I presume that the original poster was using the expression in
the second sense. In the context of his question, however, I
would avoid the expression "you call the constructor", because I
think what is important is that anytime the constructor of a
derived class is called (regardless of who does the calling or
why), the constructor of the base class is called first. The
use of the active form, "you call the constructor" might suggest
that there are cases when something else calls the constructor,
when this might not be true.
I think you mean that the compiler generates machine code (or
other executable code such as byte code) that calls a
constructor.
I think he probably means that the abstract machine in the
standard calls the constructor. What this translates to in
machine code depends on the compiler, and the degree of
optimization.
And that is partially correct.
A source code constructor call may however not necessarily be
translated to an actual machine code call.
Now I'm not sure what you're talking about. What exactly do you
mean by "a source code constructor call"? One particular
expression construct, defined in section 5? Or anything in the
source code which is defined to result in a constructor call in
the abstract machine?
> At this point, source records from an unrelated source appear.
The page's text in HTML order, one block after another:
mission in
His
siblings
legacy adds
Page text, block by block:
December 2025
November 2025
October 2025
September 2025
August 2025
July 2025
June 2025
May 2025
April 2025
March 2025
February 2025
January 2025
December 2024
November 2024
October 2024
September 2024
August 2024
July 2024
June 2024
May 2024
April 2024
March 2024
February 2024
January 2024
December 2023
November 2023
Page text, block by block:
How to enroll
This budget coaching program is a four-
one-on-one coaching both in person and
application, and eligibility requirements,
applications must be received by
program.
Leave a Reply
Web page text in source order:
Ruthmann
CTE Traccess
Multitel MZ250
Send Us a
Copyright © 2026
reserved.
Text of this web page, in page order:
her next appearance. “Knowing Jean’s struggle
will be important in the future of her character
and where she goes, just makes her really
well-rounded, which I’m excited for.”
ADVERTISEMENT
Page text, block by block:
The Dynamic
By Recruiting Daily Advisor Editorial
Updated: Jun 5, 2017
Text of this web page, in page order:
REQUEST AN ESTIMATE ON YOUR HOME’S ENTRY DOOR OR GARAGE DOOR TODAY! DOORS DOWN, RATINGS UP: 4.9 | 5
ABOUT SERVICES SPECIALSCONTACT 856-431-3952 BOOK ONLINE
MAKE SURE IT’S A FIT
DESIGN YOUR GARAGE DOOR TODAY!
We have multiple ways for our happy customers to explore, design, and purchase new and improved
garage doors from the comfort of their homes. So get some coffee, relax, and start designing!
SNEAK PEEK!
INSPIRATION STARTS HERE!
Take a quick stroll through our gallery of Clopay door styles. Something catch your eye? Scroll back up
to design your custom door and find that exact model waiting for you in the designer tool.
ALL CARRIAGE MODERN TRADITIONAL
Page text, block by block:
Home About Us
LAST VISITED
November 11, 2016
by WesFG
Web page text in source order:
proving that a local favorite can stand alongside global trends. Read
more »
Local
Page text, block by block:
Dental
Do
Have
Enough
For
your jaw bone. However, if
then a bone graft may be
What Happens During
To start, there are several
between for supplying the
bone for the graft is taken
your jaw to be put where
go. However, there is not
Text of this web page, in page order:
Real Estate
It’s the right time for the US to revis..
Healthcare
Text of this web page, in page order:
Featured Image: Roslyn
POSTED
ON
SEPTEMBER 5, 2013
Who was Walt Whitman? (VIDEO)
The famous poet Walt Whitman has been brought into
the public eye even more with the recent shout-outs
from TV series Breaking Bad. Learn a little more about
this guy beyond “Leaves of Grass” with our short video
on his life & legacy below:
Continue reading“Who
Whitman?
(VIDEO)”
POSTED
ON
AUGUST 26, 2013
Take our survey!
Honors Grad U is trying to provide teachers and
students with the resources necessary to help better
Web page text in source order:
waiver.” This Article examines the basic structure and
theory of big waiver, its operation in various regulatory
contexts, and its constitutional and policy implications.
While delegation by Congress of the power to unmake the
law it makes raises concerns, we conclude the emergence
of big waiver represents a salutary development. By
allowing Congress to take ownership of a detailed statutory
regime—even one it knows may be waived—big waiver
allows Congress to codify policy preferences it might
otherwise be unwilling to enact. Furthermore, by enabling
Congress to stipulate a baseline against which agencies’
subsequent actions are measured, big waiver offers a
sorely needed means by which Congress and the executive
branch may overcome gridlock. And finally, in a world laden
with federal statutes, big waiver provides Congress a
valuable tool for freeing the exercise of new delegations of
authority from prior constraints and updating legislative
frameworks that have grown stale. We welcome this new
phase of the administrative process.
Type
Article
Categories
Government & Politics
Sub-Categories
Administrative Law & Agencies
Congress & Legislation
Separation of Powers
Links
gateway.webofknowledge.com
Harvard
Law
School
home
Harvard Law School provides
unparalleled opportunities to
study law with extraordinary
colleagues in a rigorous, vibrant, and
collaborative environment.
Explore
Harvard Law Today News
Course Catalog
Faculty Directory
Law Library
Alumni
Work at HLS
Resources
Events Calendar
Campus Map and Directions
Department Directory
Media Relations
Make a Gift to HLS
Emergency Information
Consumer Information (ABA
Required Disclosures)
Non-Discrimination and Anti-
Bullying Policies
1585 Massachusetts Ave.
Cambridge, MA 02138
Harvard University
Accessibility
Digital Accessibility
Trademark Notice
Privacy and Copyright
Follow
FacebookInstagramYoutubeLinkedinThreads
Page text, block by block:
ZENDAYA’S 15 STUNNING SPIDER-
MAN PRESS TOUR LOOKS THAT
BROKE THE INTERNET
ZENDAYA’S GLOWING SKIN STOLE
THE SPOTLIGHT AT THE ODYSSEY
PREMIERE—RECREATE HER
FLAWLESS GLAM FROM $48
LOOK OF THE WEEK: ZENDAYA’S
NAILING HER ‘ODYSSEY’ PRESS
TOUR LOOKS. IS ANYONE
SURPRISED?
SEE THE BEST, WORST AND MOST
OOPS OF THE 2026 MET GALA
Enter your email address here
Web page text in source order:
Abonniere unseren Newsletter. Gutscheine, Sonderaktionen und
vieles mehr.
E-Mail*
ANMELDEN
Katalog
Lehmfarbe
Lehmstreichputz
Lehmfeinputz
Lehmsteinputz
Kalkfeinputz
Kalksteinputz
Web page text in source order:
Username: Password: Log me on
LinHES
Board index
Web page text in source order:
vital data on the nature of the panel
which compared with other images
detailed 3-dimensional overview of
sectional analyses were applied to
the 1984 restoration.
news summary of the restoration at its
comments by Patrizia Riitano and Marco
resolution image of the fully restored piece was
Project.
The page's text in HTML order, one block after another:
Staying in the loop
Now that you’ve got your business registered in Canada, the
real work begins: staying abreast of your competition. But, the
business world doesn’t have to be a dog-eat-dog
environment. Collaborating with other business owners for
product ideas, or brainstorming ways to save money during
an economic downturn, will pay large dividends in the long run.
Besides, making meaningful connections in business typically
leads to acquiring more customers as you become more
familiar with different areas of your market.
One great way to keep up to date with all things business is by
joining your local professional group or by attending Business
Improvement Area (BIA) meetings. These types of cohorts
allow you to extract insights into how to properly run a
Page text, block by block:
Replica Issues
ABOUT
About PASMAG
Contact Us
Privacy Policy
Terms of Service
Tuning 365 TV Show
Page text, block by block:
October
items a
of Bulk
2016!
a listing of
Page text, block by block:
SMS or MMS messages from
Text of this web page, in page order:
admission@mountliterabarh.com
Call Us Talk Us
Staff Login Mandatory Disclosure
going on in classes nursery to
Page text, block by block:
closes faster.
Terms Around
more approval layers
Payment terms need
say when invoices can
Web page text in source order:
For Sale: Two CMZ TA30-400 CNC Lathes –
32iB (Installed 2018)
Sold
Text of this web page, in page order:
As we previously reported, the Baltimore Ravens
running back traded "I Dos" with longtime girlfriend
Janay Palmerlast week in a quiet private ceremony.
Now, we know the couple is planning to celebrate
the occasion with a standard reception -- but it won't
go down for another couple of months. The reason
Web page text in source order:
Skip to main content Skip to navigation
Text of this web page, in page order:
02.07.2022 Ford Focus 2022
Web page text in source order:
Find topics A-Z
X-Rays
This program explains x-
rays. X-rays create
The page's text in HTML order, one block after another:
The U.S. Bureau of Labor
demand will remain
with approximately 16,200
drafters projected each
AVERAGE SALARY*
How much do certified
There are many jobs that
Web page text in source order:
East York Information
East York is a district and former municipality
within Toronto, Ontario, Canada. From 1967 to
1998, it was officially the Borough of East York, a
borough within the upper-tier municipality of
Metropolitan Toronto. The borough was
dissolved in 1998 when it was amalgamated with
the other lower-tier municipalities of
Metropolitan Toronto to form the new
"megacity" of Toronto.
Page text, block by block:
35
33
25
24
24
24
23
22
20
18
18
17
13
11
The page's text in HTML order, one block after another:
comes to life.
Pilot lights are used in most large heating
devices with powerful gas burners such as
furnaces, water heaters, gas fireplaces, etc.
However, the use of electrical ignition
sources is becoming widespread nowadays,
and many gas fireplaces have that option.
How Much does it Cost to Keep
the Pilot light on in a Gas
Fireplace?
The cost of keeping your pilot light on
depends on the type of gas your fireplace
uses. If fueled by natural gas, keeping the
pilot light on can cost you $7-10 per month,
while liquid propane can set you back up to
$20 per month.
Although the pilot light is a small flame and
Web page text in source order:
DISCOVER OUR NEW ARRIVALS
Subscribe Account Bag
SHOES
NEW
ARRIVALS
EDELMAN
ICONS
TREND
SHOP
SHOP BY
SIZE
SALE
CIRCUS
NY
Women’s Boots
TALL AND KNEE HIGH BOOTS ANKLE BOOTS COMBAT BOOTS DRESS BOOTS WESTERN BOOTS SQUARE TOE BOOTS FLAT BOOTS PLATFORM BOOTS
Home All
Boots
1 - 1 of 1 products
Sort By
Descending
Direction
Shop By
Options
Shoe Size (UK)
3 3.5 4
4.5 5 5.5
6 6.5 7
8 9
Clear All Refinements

And is your point the fact that the
compiler may generate the constructor inline (even if it isn't
declard inline), or that it has explicit authorization to
suppress certain copies (which results in the constructor of the
copy being suppressed)? Or even a more liberal application of
the "as if" rule: if you define an object with a trivial
destructor, or whose destructor has no effect on "observable
behavior", the compiler can eliminate it, since eliminating it
has no effect on observable behavior.
That's literally meaningless, but I think you mean, "the
generated machine code" rather than "the compiler".
And if so then that's very incorrect.
Most of all, it's very incorrect. The compiler always
"constructs" each sub-object exactly once. If there are several
sub-objects of the same (class) type, then the compiler will
call the constructor of this type several times.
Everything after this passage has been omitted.